Refinements of Knefelkamp's concept of developmental instruction (Knefelkamp & Slepitza, 1976; Touchton, Wertheimer, Cornfield, & Harrison, 1977) use four challenge and support variables: the amount of structure in the learning environment, the degree of personalism exhibited by the teacher, the degree of diversity allowed or encouraged in class and course work, and the type of learning experiences. Challenge is provided through diversity and vicarious learning, while support is provided through a high degree of structure and a highly personal atmosphere. Each of the four components of the model exists on a continuum (Figure 2). It is the task of the teacher to provide the appropriate balance of challenge and support that will promote growth.
The developmental instruction strategies used in this study were formulated within the context of existing course content, requirements, and assignments, the latter of which were modified to include elements of challenge and support.
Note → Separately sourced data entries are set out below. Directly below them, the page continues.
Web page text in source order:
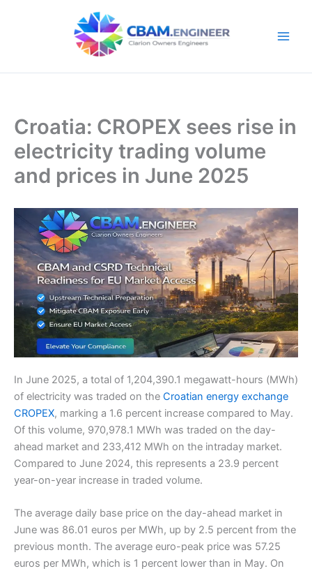
Croatia: CROPEX sees rise in
electricity trading volume
and prices in June 2025
In June 2025, a total of 1,204,390.1 megawatt-hours (MWh)
of electricity was traded on the Croatian energy exchange
CROPEX, marking a 1.6 percent increase compared to May.
Of this volume, 970,978.1 MWh was traded on the day-
ahead market and 233,412 MWh on the intraday market.
Compared to June 2024, this represents a 23.9 percent
year-on-year increase in traded volume.
The average daily base price on the day-ahead market in
June was 86.01 euros per MWh, up by 2.5 percent from the
previous month. The average euro-peak price was 57.25
euros per MWh, which is 1 percent lower than in May. On
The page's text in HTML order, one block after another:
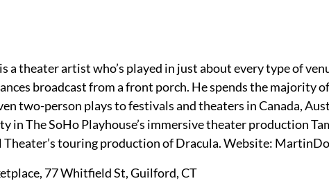
a theater artist who’s played in just about every type of
broadcast from a front porch. He spends the majority
two-person plays to festivals and theaters in Canada,
in The SoHo Playhouse’s immersive theater production
Theater’s touring production of Dracula. Website:
77 Whitfield St, Guilford, CT
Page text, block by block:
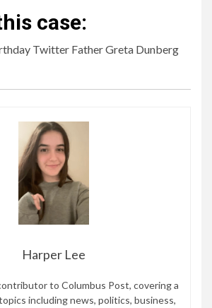
case:
Twitter Father Greta Dunberg
Harper Lee
to Columbus Post, covering a
including news, politics, business,
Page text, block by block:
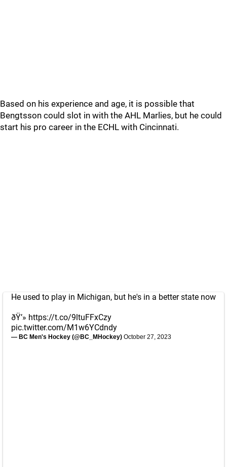
Based on his experience and age, it is possible that
Bengtsson could slot in with the AHL Marlies, but he could
start his pro career in the ECHL with Cincinnati.
He used to play in Michigan, but he's in a better state now
ðŸ’» https://t.co/9ltuFFxCzy
pic.twitter.com/M1w6YCdndy
— BC Men's Hockey (@BC_MHockey) October 27, 2023
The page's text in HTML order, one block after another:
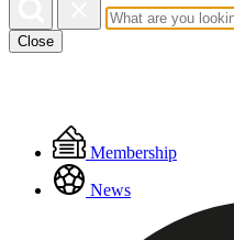
Close
Floating
Menu
Membership
News
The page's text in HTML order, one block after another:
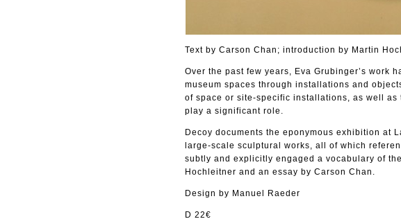
Text by Carson Chan; introduction by Martin
Over the past few years, Eva Grubinger’s work
museum spaces through installations and
of space or site-specific installations, as well
play a significant role.
Decoy documents the eponymous exhibition at
large-scale sculptural works, all of which
subtly and explicitly engaged a vocabulary of
Hochleitner and an essay by Carson Chan.
Design by Manuel Raeder
D 22€
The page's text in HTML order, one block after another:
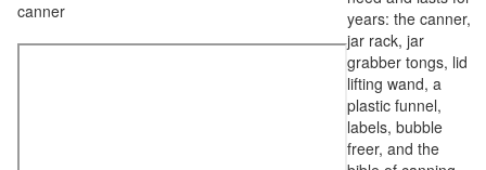
years: the canner,
jar rack, jar
grabber tongs, lid
lifting wand, a
plastic funnel,
labels, bubble
freer, and the
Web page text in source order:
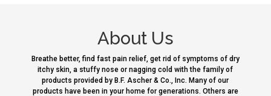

These strategies provided for diversity in course assignments and projects and in the way students learned the course material. They were designed to give students the opportunity to participate actively in course activities and engage in critical thinking; this was accomplished by requiring students to consider multiple perspectives, integrate previously learned material, form opinions, and provide rationale for their opinions or points of view. In addition, the strategies encouraged writing, debate, active participation, and group projects, and they allowed for ongoing course evaluation.
Developmental Instruction Model
Diversity pertains to the number of alternatives or perspectives that are encouraged or presented; extensive diversity encourages debate and creativity, and it allows students a choice of activities in meeting course requirements. In this study, diversity was provided in several ways, including purposeful exploration of divergent viewpoints on current issues or different interpretations of historical events and the involvement of guest lecturers, who introduce various perspectives and styles. Diversity also was provided by giving students a choice regarding their final course requirement: taking a final exam, writing a final paper, or completing a creative project (such as an audiovisual presentation, short story, poem, collage, or piece of music or art) which was presented to their peers.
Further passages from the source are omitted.